De rechtbank heeft terecht overwogen dat het verzekeringsgeneeskundig onderzoek door het Uwv op zorgvuldige wijze heeft plaatsgevonden volgens de daaraan te stellen eisen. Het oordeel van de rechtbank en de overwegingen die daaraan ten grondslag hebben gelegen, worden onderschreven. Benadrukt wordt dat de verzekeringsarts bezwaar en beroep alsnog medische informatie heeft opgevraagd en dat de FML in bezwaar is aangepast, zodat een (eventueel) gebrek in de zorgvuldigheid van het onderzoek daarmee is hersteld. Alle beschikbare medische informatie is bij het onderzoek betrokken. Bovendien was appellant op de datum in geding (22 juni 2016) niet in behandeling, zodat er geen aanleiding bestond om nadere informatie op te vragen.
4.2.
Wat betreft de medische grondslag van het bestreden besluit is de belastbaarheid van appellant met de FML van 9 september 2016 niet overschreden. De verzekeringsarts bezwaar en beroep heeft zijn bevindingen in de rapporten van 29 augustus 2016, 9 september 2016 en 1 maart 2017 deugdelijk gemotiveerd. De grond dat sprake is van een niet-onderbouwde mening wordt niet gevolgd. De overwegingen van de rechtbank worden op dit punt onderschreven. Daaraan wordt nog aan toegevoegd dat in verband met rugklachten forse beperkingen zijn aangenomen. Appellant heeft in zijn klachten geen aanleiding gezien om voor een operatie te kiezen. Verwezen wordt naar het standpunt van de verzekeringsarts bezwaar en beroep in het rapport van 1 maart 2017. Ter zitting heeft het Uwv er nog op gewezen dat ook voor de neurochirurg de klachten niet dusdanig waren dat een operatie per se noodzakelijk was. In hoger beroep is verder geen nieuwe medische informatie in het geding gebracht die tot een ander oordeel leidt.
4.3.
Omdat niet wordt getwijfeld aan de medische beoordeling, bestaat geen aanleiding om een deskundige te benoemen. Het ter zitting gedane verzoek daartoe wordt afgewezen.
4.4.
Het oordeel van de rechtbank dat er geen aanknopingspunten zijn voor twijfel aan de medische geschiktheid van appellant voor de functies die aan de schatting ten grondslag zijn gelegd wordt eveneens onderschreven.
4.5.
De stelling van appellant dat de benadering van het Uwv een theoretische is, is juist. Dat is inherent aan het toetsingskader dat hier wordt gevolgd. Binnen dat theoretische kader heeft het Uwv de juiste regels gevolgd. Deze grond slaagt dan ook niet.

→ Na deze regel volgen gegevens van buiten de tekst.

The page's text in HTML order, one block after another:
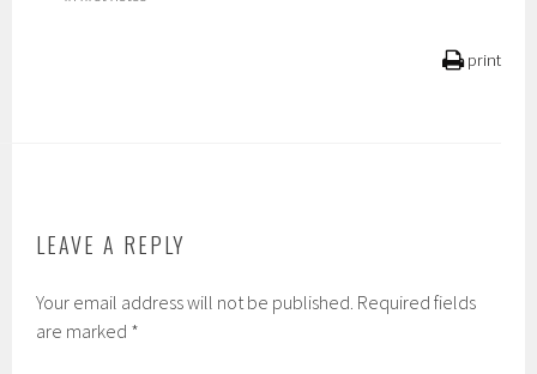
print
LEAVE A REPLY
Your email address will not be published. Required fields
are marked *
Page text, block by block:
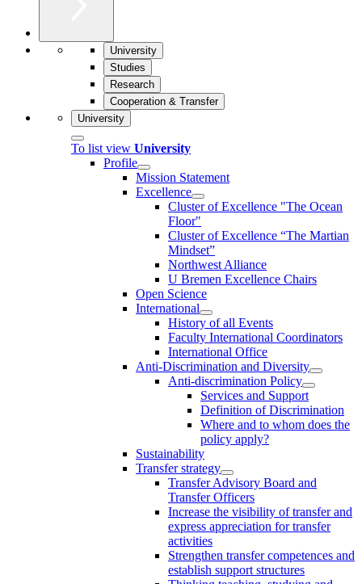
University
Studies
Research
Cooperation & Transfer
University
To list view University
Profile
Mission Statement
Excellence
Cluster of Ex­cel­lence "The Ocean
Floor"
Cluster of Excellence “The Martian
Mindset”
Northwest Alliance
U Bremen Excellence Chairs
Open Science
International
History of all Events
Faculty International Coordinators
International Office
Anti-Discrimination and Diversity
Anti-discrimination Policy
Services and Support
Definition of Discrimination
Where and to whom does the
policy apply?
Sustainability
Transfer strategy
Transfer Advisory Board and
Transfer Officers
Increase the visibility of transfer and
express appreciation for transfer
activities
Strengthen transfer competences and
establish support structures
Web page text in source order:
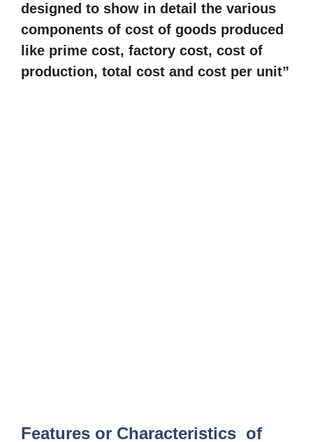
designed to show in detail the various
components of cost of goods produced
like prime cost, factory cost, cost of
production, total cost and cost per unit”
Features or Characteristics of
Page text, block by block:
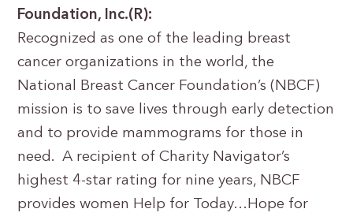
Foundation, Inc.(R):
Recognized as one of the leading breast
cancer organizations in the world, the
National Breast Cancer Foundation’s (NBCF)
mission is to save lives through early detection
and to provide mammograms for those in
need. A recipient of Charity Navigator’s
highest 4-star rating for nine years, NBCF
provides women Help for Today…Hope for
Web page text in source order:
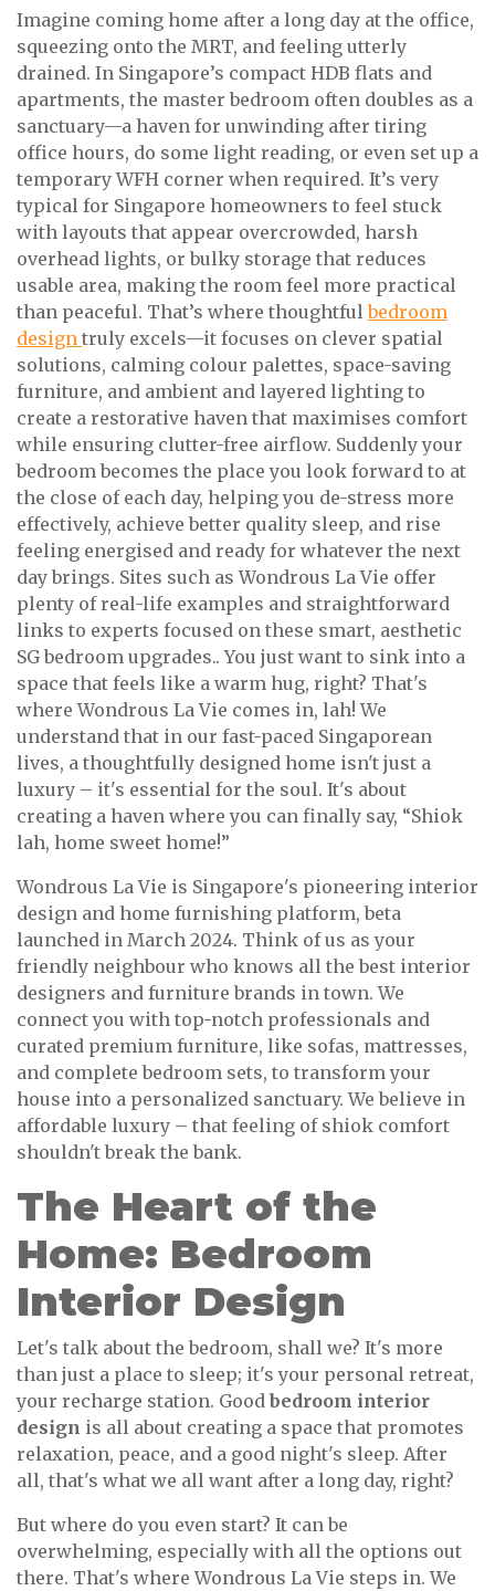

5. Het hoger beroep slaagt niet. De aangevallen uitspraak zal worden bevestigd.
6. Voor een veroordeling in de proceskosten bestaat geen aanleiding.

BESLISSING

De Centrale Raad van Beroep bevestigt de aangevallen uitspraak.
Deze uitspraak is gedaan door H.G. Rottier, in tegenwoordigheid van I.G.A.H. Toma als griffier. De beslissing is uitgesproken in het openbaar op 6 februari 2019.
(getekend) H.G. Rottier
De griffier is verhinderd te ondertekenen.